Team:Grinnell/Notebook
From 2011.igem.org
Notebook
Week 1
PCR primers designed according to Biobrick specifications and ordered for rsaA C-terminal and WT esp. Because of the discrepancy in GC content between Staphylococcus epidermidis and Caulobacter, we also optimized the esp sequence for Caulobacter for later synthesis with a higher resulting GC content.
Prepared competent cells of E. coli Top10. (Protocol)
Streaked plates of Caulobacter, Staphylococcus aureus, and S. epidermidis.
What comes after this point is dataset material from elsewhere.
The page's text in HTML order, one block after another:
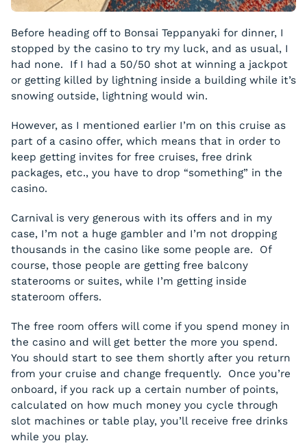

Template DNA for PCR prepared from colonies using [http://www.bioventures.com/products.php?cid=10005| GeneReleaser]. (Protocol)
Week 2
- PCR products on DNA gel.
Lane 1: ladder; Lane 2: rsaA from
liquid culture Caulobacter; Lane 3:
rsaA from plate culture Caulobacter;
Lane 4: esp from S. epidermidis.
Performed a transformation experiment (protocol) to test the efficiency of our competent cells make in Week 1. Results were successful with about a 0.7 x 10^7 CFU/μg of pUC19.
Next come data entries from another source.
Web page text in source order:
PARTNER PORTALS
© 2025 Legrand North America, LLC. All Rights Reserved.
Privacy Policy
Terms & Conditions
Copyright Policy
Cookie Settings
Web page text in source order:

Purified PCR product (protocol) and digested esp with EcoRI, SpeI, and PstI; rsaA with EcoRI, XbaI, and PstI; and spB1C3 with EcoRI and PstI. We then ligated esp, rsaA, and esp and rsaA to spB1C3 and transformed into E. coli Top10. (Protocol)
Inoculated liquid cultures with colonies from transformations.
- Gel results for transformation of ligations.
Lane 1: ladder; Lane 2: digested plasmid
with rsaA; Lane 3: digested plasmid with
rsaA and esp; Lanes 4-8: digested
plasmids from various colonies with esp.